For those who are worried that Mr Donald Trump is a new Mussolini in the making, I have reassuring news. Based on his performance at a weekend rally in Plymouth, New Hampshire, Mr Trump is far too boring a speaker to make a convincing fascist dictator.
Yet, despite his manifest flaws as a speaker and as a human being, Mr Trump has succeeded in dominating the run-up to the US presidential election for months. His success in the Republican race - and that of Senator Bernie Sanders, a self-described socialist, on the Democratic side - testifies to how the political establishment has lost the trust of voters.
Many Americans seem to have concluded that the political system is so corrupt and dysfunctional only a total outsider can be trusted to take charge. The point was driven home to me while talking to a voter at the Plymouth rally. A lawyer, he told me that if he did not vote for Mr Trump, he would opt for Mr Sanders.
The Trump and Sanders pitches have strong similarities. Both lambast all mainstream politicians as in hock to corrupt special interests and lobbyists. Mr Trump, a billionaire, makes a virtue of the fact that his campaign is self-financed - making him immune, he says, to the pressures brought to bear on all the other Republicans by their donors. Mr Sanders has raised most of his campaign money from small donations and has put Mrs Hillary Clinton on the back foot by pointing to the hundreds of thousands she has accepted in speaking fees from the likes of Goldman Sachs.
In her speeches, Mrs Clinton consistently displays her impressive grasp of detail and public policy. Yet her campaign's argument that she would be "ready on day one" to be president emphasises her status as a member of the political establishment. That seems risky when large parts of the US public seem to detest the political elite.
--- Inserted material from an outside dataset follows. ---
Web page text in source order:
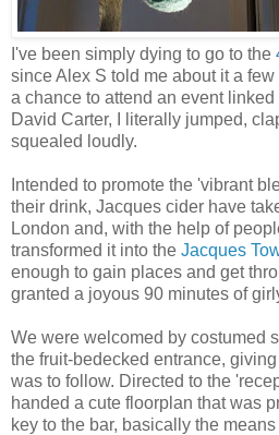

By contrast, both Mr Trump and Mr Sanders are running from the fringes of their parties. Both have said things that would be regarded as political suicide in a normal year. Mr Trump is probably the most openly racist candidate since Mr George Wallace, the segregationist, in 1972. Mr Sanders calls himself a "democratic socialist" - in a country that has always rejected socialism.
Yet the fact that both men are happy to smash rhetorical taboos has strengthened their claims to be genuine outsiders. That seems to be what voters are looking for. The conventional wisdom remains that they will trip up later in the campaign. But then a year ago, the idea that Messrs Trump and Sanders could win in New Hampshire would have been regarded as absurd. So who knows?
What is already clear, however, is that America's political class is only beginning to grasp the depth of the anti-establishment mood gripping the US. Almost eight years after the financial crisis, this mood seems to be growing in strength, not weakening. President Barack Obama's announcement last week that the US unemployment rate is now below 5 per cent barely registered on the campaign trail.
Instead, all the talk is of students reeling under unpayable debts; and of parents having to work at two or three low-paid jobs to make ends meet. The idea that the economy is "rigged" in favour of insiders is now embraced, in some form, by most of the candidates in both the Republican and Democratic parties.
Yet almost all the candidates running in New Hampshire make unconvincing populists. That they are running for president is a strong indication these people are successful members of the US elite.
If America's yearning for leaders from the political fringes continues, the implications will be profound. The system, dominated by the Democrats and Republicans, has always rejected political extremes. That means that, behind the day-to-day dramas, the nation has benefited from a deep political stability, which has contributed greatly to its economic strength and global power. If America's immunity to extremism is ending, the whole world will feel the consequences.